What I want to say about the new sci-fi/horror flick Skyline is that it's really about getting killed in real estate. Literally about that. I'd like to say figuratively, as well, though that may be crediting the movie with too much metaphor.
Picking as its venue the 24th floor Penthouse of a glass-and-chrome modern condo complex - from which the characters have a perfect view of the demolition visiting the Los Angeles skyline - the movie revels in its cold, chrome modern architecture, destroying its inhabitants as swiftly and relentlessly as the housing crash has destroyed the fortunes of many a condo owner in the last two years. This then is perhaps the first condo-anxiety horror film.
Like Cloverfield before it, the conceit in Skyline is that the main story is happening elsewhere, and we're just following a group of random twenty-somethings in their media-misinformed peripheral point of view of the action. The main story - about the invasion of the world by nasty aliens intent on consuming every last human being for their own nefarious purposes - was already told in Independence Day (and much more effectively). So what we're given here is the story of five underprivileged, air-headed pretty twenty somethings who must cope with big blue lights of seduction and subsequent horrible death and destruction going on around them, without knowing anything about what's really happening. You really couldn't get any more peripheral than these five - two friends and their three girlfriends - who have zero personality and even less brains (um, no pun intended) as they try to escape from their sky-loft of death and keep locking themselves out on the roof of the building. It's a little like spending an hour an a half watching "Star Trek" without ever seeing Kirk, Spock, or McCoy - instead, just following the red-shirted extras as they one-by-one get picked off and eaten by molten rocks with teeth.
I'm not sure what this trend about following the least important people in the story portends. In 2012 it's a second-rate writer who's the most important story in the destruction of the world. In Cloverfield we're following a group of unimportant friends. In Skyline these people are even less than unimportant - they're the unpleasant neighbors you wish would go away. Meanwhile, Presidents, artists, football players, precocious teenagers, Marines, lovers, parents, and cute doggies are all getting eaten as well, but no one cares to tell the stories about them. It's tempting to say this is the way the Reality-Show/Tea Party generation sees the world, where importance and authority is determined by the less you have accomplished...so that the most interesting people of all are the completely unaccomplished idiots. No wonder the aliens save these brains for last.

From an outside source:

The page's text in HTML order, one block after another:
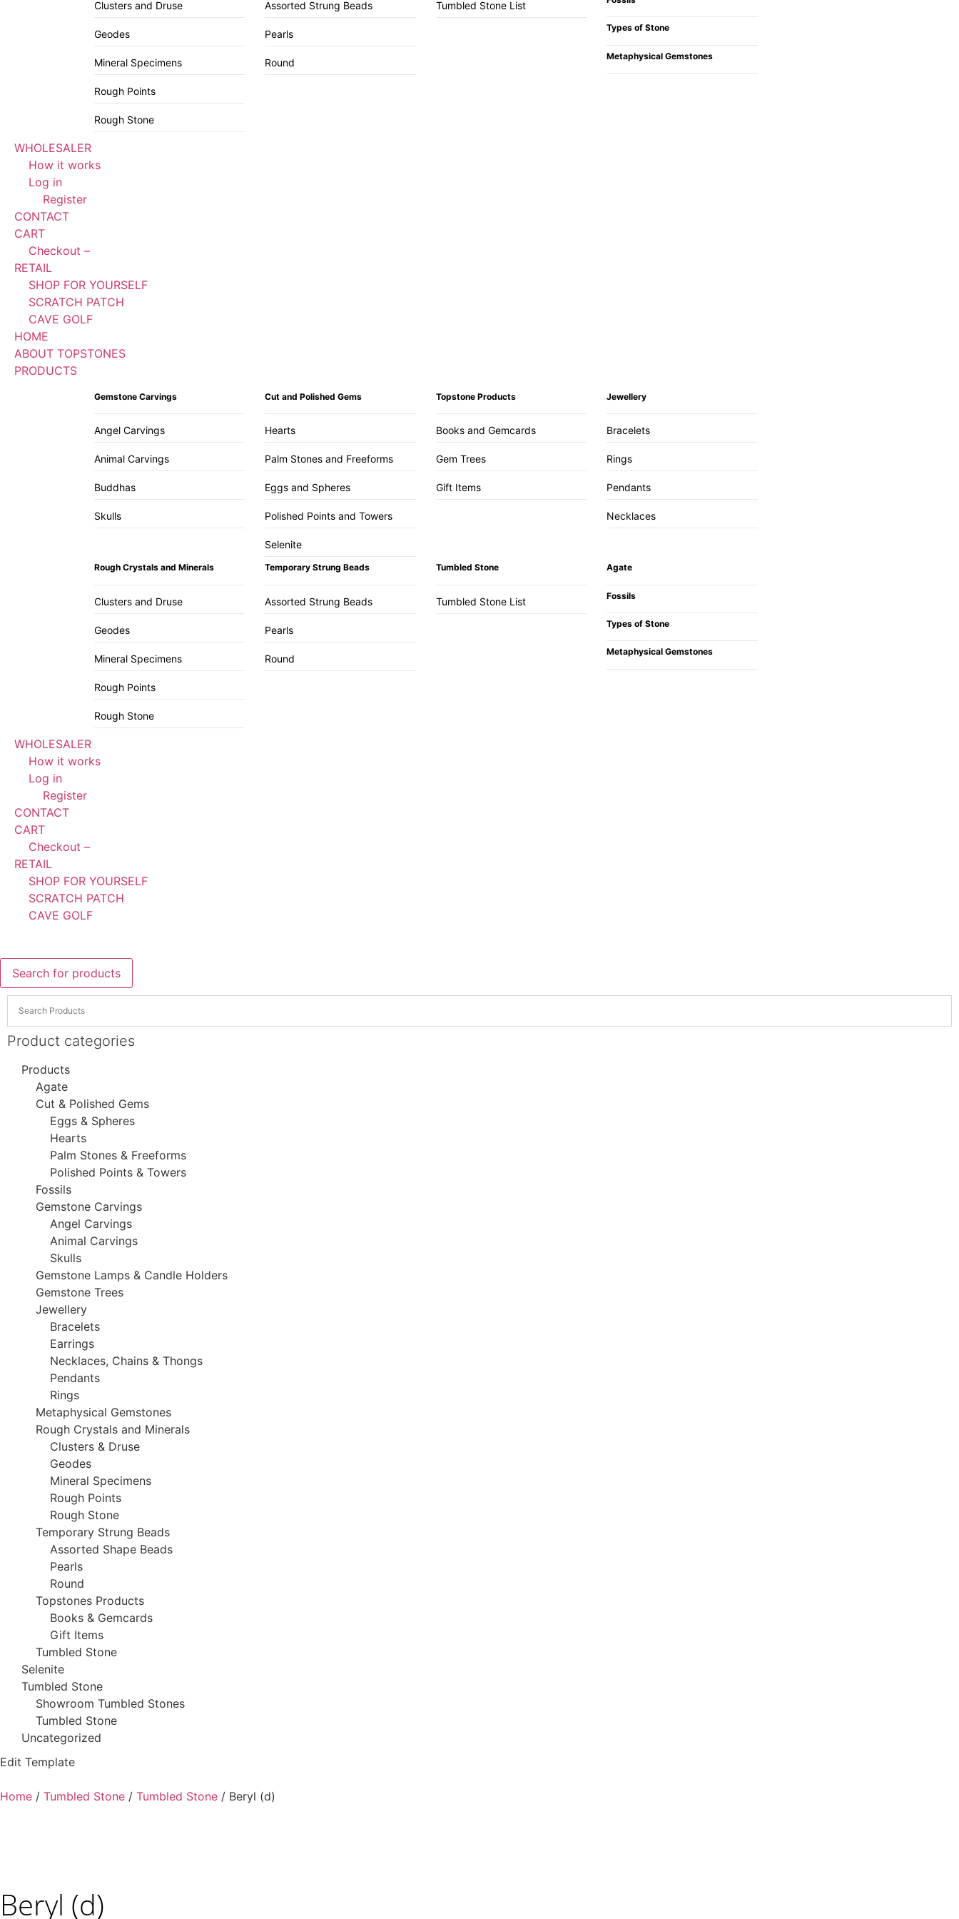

The imagining of the alien menace has all been lifted from the War of the World and Matrix movies, even echoing the floating tenticals as they search out the smell of fresh human brains. Going into the movie I turned to my companion and asked, "is this going to be a zombie movie"? No, I was told, but with its slow-moving, blue-eyed siren singing aliens and its fascination for brain consumption, I'm not so sure.

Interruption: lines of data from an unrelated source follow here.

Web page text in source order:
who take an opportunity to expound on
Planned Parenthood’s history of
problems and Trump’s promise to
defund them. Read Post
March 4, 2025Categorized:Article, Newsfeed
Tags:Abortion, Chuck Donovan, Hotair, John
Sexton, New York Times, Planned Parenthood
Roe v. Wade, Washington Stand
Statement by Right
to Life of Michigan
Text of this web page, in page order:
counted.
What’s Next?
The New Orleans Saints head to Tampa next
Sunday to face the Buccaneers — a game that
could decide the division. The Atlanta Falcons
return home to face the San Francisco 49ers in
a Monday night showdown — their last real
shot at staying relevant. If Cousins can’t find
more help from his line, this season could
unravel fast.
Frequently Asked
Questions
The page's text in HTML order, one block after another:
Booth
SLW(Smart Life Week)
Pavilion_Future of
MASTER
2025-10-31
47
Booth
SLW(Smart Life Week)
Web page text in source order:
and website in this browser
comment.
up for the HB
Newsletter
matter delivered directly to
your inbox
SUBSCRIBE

The ostensible hero, Jarrod (played by Eric Balfour, a completely fashion-pressed TV actor who is probably best known as Milo on "24") leads an anorexic cast who don't have characterizations so much as personality death assignments, as in Freddie Kruger movies (you know: little ironic lines that presage how they are going to die). For instance, the guy who giggles at spying with a telescope on a couple in the condo across the street is the first to be spotted by the alien window shoppers and sucked out of the condo. Once that moment in the movie happens, you know that the rest of his bubble-headed friends are sure to follow, one by one.
I was so much looking forward to more from this movie, as the effects looked cool and I love movies with an askew perspective, as the trailer promised and we see in glimpses here and there. The image of people floating off the ground and into the alien space ships is mesmerizing, even if it is stolen from War of the Worlds. Mesmerization seems to be the theme of the movie, though there's no interest in exploring theme here, just in sucking the life out of the planet. For vacuum cleaners, these relentless aliens do a pretty good job. Not a cliche is left unturned, by the end.